Just recently, I have been feeling rather bereft of the sort of simple embroidery that passes the time pleasantly. I’ve been assembling the Amarna pieces, and while they certainly engender a sense of achievement, it has not been relaxing. I had a couple of periods in the offing when a bit of stitching in public was in order, so I was looking for something that could be worked in the hand, with a minimum of materials.

In one of my favourite Georgette Heyer novels, “The Unknown Ajax”, the heroine (Anthea) is seen, in one tiny incident, following instructions from “The Mirror of Fashion” to make a reticule (handbag) in the shape of an Etruscan vase, so when I was leafing through “Jane Austen Embroidery” in search of inspiration for a quick, easy to carry project, and my eye lit on a circular design inspired by an Etruscan design from The Lady’s Magazine of around 1808, it leapt out at me.

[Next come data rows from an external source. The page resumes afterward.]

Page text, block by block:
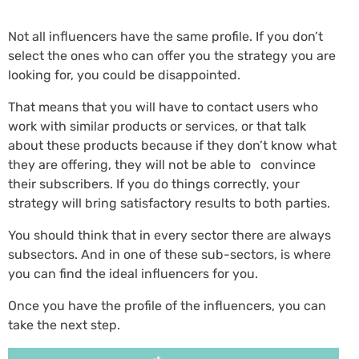
Not all influencers have the same profile. If you don’t
select the ones who can offer you the strategy you are
looking for, you could be disappointed.
That means that you will have to contact users who
work with similar products or services, or that talk
about these products because if they don’t know what
they are offering, they will not be able to convince
their subscribers. If you do things correctly, your
strategy will bring satisfactory results to both parties.
You should think that in every sector there are always
subsectors. And in one of these sub-sectors, is where
you can find the ideal influencers for you.
Once you have the profile of the influencers, you can
take the next step.
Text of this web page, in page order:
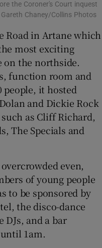
the Coroner's Court inquest
Chaney/Collins Photos
Road in Artane which
most exciting
on the northside.
function room and
people, it hosted
and Dickie Rock
as Cliff Richard,
The Specials and
even,
of young people
to be sponsored by
the disco-dance
and a bar
1am.
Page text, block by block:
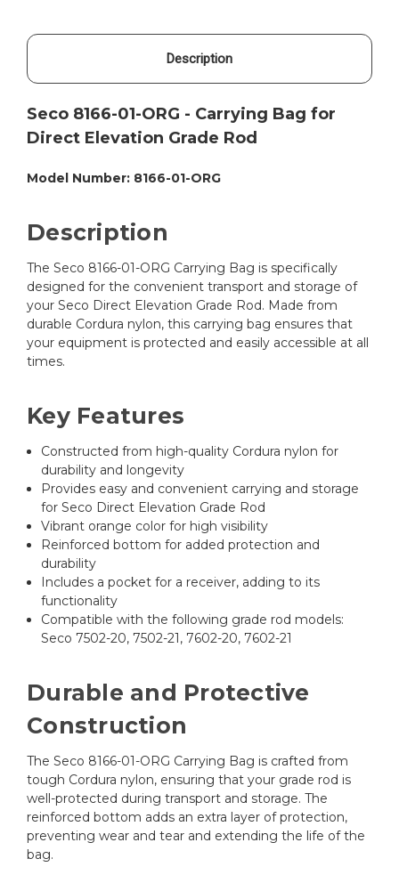
Description
Seco 8166-01-ORG - Carrying Bag for
Direct Elevation Grade Rod
Model Number: 8166-01-ORG
Description
The Seco 8166-01-ORG Carrying Bag is specifically
designed for the convenient transport and storage of
your Seco Direct Elevation Grade Rod. Made from
durable Cordura nylon, this carrying bag ensures that
your equipment is protected and easily accessible at all
times.
Key Features
Constructed from high-quality Cordura nylon for
durability and longevity
Provides easy and convenient carrying and storage
for Seco Direct Elevation Grade Rod
Vibrant orange color for high visibility
Reinforced bottom for added protection and
durability
Includes a pocket for a receiver, adding to its
functionality
Compatible with the following grade rod models:
Seco 7502-20, 7502-21, 7602-20, 7602-21
Durable and Protective
Construction
The Seco 8166-01-ORG Carrying Bag is crafted from
tough Cordura nylon, ensuring that your grade rod is
well-protected during transport and storage. The
reinforced bottom adds an extra layer of protection,
preventing wear and tear and extending the life of the
bag.
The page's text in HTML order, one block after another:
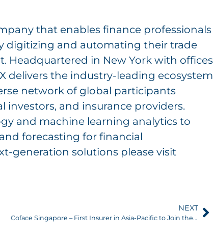
that enables finance professionals
digitizing and automating their trade
in New York with offices
delivers the industry-leading ecosystem
network of global participants
and insurance providers.
and machine learning analytics to
forecasting for financial
generation solutions please visit
NEXT
Coface Singapore – First Insurer in Asia-Pacific to Join the LiquidX Digital Trade Credit Insurance Platform
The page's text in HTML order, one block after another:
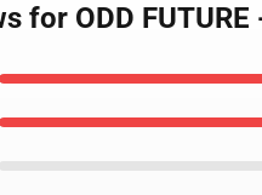
for ODD
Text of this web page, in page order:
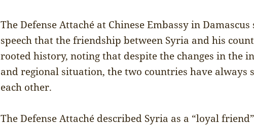
The Defense Attaché at Chinese Embassy in Damascus
speech that the friendship between Syria and his
rooted history, noting that despite the changes in the
and regional situation, the two countries have always
each other.
The Defense Attaché described Syria as a “loyal
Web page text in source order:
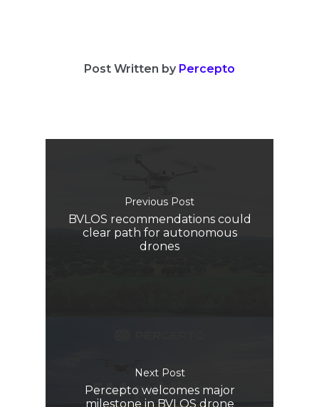
Post Written by Percepto
Previous Post
BVLOS recommendations could
clear path for autonomous
drones
Next Post
Percepto welcomes major
milestone in BVLOS drone
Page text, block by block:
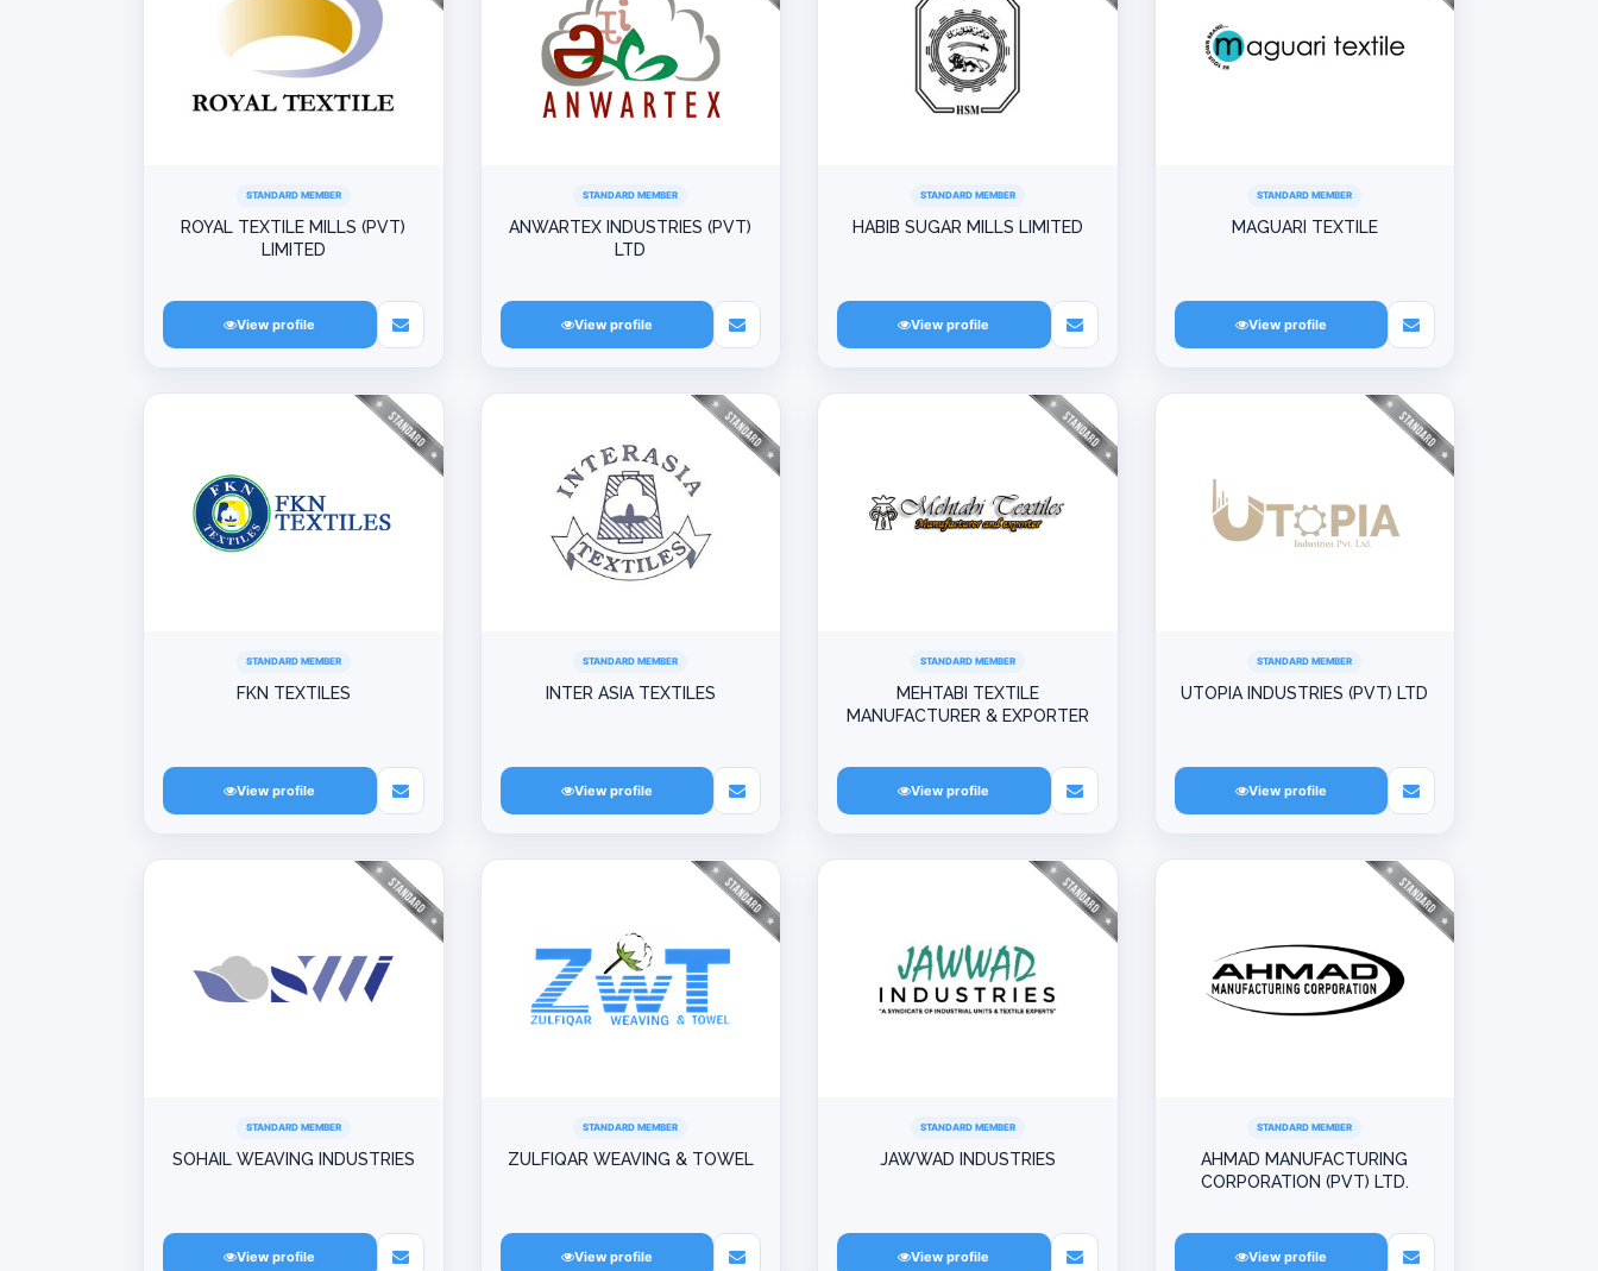
STANDARD MEMBER
ROYAL TEXTILE MILLS (PVT)
LIMITED
View profile
STANDARD MEMBER
ANWARTEX INDUSTRIES (PVT)
LTD
View profile
STANDARD MEMBER
HABIB SUGAR MILLS LIMITED
View profile
STANDARD MEMBER
MAGUARI TEXTILE
View profile
STANDARD MEMBER
FKN TEXTILES
View profile
STANDARD MEMBER
INTER ASIA TEXTILES
View profile
STANDARD MEMBER
MEHTABI TEXTILE
MANUFACTURER & EXPORTER
View profile
STANDARD MEMBER
UTOPIA INDUSTRIES (PVT) LTD
View profile
STANDARD MEMBER
SOHAIL WEAVING INDUSTRIES
View profile
STANDARD MEMBER
ZULFIQAR WEAVING & TOWEL
View profile
STANDARD MEMBER
JAWWAD INDUSTRIES
View profile
STANDARD MEMBER
AHMAD MANUFACTURING
CORPORATION (PVT) LTD.
View profile
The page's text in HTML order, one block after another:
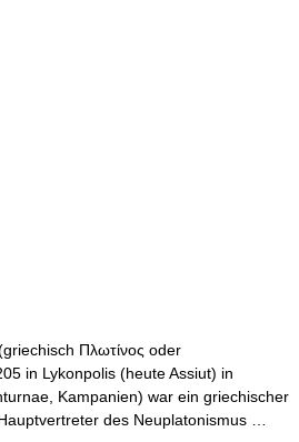
Πλωτίνος oder
in Lykonpolis (heute Assiut) in
Kampanien) war ein griechischer
des Neuplatonismus …
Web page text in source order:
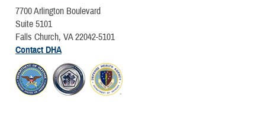
7700 Arlington Boulevard
Suite 5101
Falls Church, VA 22042-5101
Contact DHA
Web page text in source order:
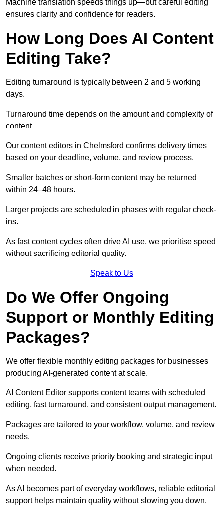
Machine translation speeds things up—but careful editing
ensures clarity and confidence for readers.
How Long Does AI Content
Editing Take?
Editing turnaround is typically between 2 and 5 working
days.
Turnaround time depends on the amount and complexity of
content.
Our content editors in Chelmsford confirms delivery times
based on your deadline, volume, and review process.
Smaller batches or short-form content may be returned
within 24–48 hours.
Larger projects are scheduled in phases with regular check-
ins.
As fast content cycles often drive AI use, we prioritise speed
without sacrificing editorial quality.
Speak to Us
Do We Offer Ongoing
Support or Monthly Editing
Packages?
We offer flexible monthly editing packages for businesses
producing AI-generated content at scale.
AI Content Editor supports content teams with scheduled
editing, fast turnaround, and consistent output management.
Packages are tailored to your workflow, volume, and review
needs.
Ongoing clients receive priority booking and strategic input
when needed.
As AI becomes part of everyday workflows, reliable editorial
support helps maintain quality without slowing you down.
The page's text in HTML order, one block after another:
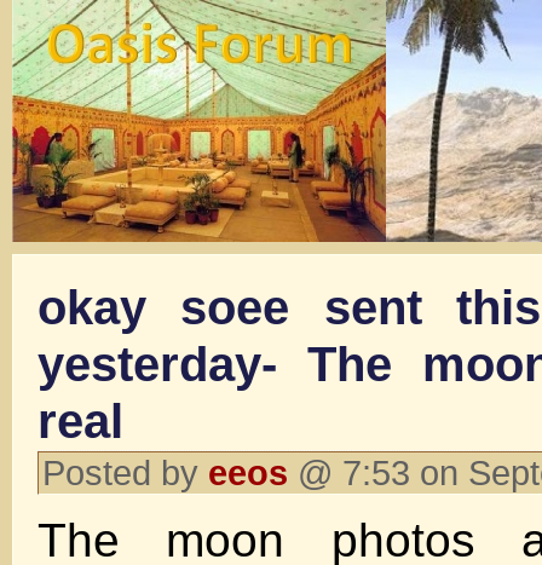
okay soee sent
yesterday- The
real
Posted by eeos @ 7:53 on
The moon photos
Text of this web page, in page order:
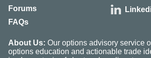
Forums
FAQs
About Us: Our options advisory service
options education and actionable trade
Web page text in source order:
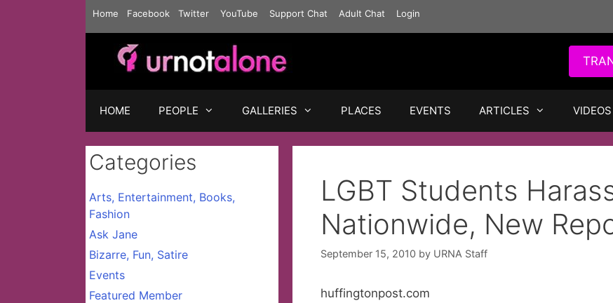
Home Facebook Twitter YouTube Support Chat Adult Chat Login
HOME PEOPLE GALLERIES PLACES EVENTS ARTICLES VIDEOS
LGBT Students
Nationwide, New
September 15, 2010 by URNA Staff
huffingtonpost.com
Categories
Arts, Entertainment, Books,
Fashion
Ask Jane
Bizarre, Fun, Satire
Events
Featured Member
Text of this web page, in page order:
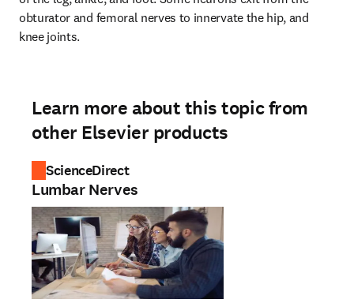
obturator and femoral nerves to innervate the hip, and
knee joints.
Learn more about this topic from
other Elsevier products
ScienceDirect
Lumbar Nerves
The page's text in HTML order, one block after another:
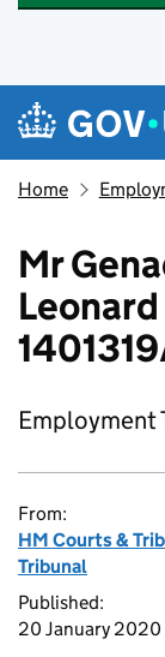
Skip to main content
Navigation
Home
Mr
Employment
From:
HM Courts &
Tribunal
Published:
20 January 2020
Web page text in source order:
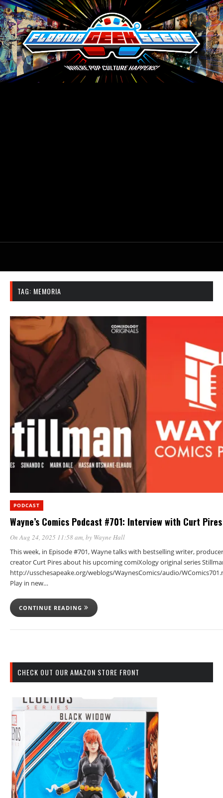
TAG: MEMORIA
PODCAST
Wayne’s Comics Podcast #701: Interview with Curt Pires
On Aug 24, 2025 11:58 am, by Wayne Hall
This week, in Episode #701, Wayne talks with bestselling writer,
creator Curt Pires about his upcoming comiXology original series
http://usschesapeake.org/weblogs/WaynesComics/audio/
Play in new…
CONTINUE READING
CHECK OUT OUR AMAZON STORE FRONT
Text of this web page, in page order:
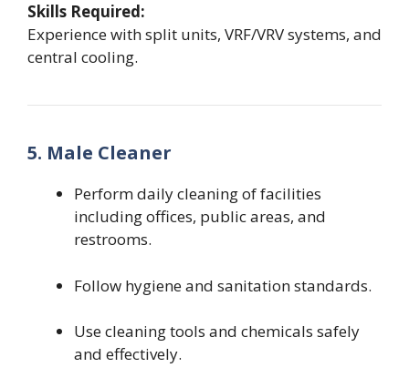
Skills Required:
Experience with split units, VRF/VRV systems, and
central cooling.
5. Male Cleaner
Perform daily cleaning of facilities
including offices, public areas, and
restrooms.
Follow hygiene and sanitation standards.
Use cleaning tools and chemicals safely
and effectively.

The fabric is open over a lap, and you can see rough chalk lines and a few rows of chain stitch.

But I have a scarf, not a cushion, so the adapted pattern is going to readapted, and what’s more, this is just a little something to remind me that I really do love embroidery. I’ve been spending so much time on finishing the Dreams of Amarna pieces, that I’ve done almost no real embroidery for months, and I miss it. So this is simple, sketched on by eye, not seeking perfection, just, if anything, charm. I’m going back to what I learnt from the Great Lady’s Magazine Stitch Off, drafting by hand and trusting myself to make something that is as close to accurate as I need it to be.

And indeed, with just a needle and my thread (white cotton floche), I was able to travel very light, and sit quietly stitching in the places where I needed to be present but not unoccupied, stewarding an exhibition and waiting in waiting rooms. It attracted attention, of course, but that merely offers the opportunity to evangelise on the pleasures of embroidery.

The fabric is laid out on the floor, showing the design in progress.

Since I didn’t even take scissors, I wasn’t able to finish lines of stitching which would take less than a length of the floche, but I can come back to that. I’ve also decided that I’m going to stitch the same pattern (approximately) on the other end of the scarf. I’m fond of this sort of goldeny mustardy colour, and it will be very cheering to wear when I’ve finished it!

My apologies, Anthea – when I’ve finished her, of course!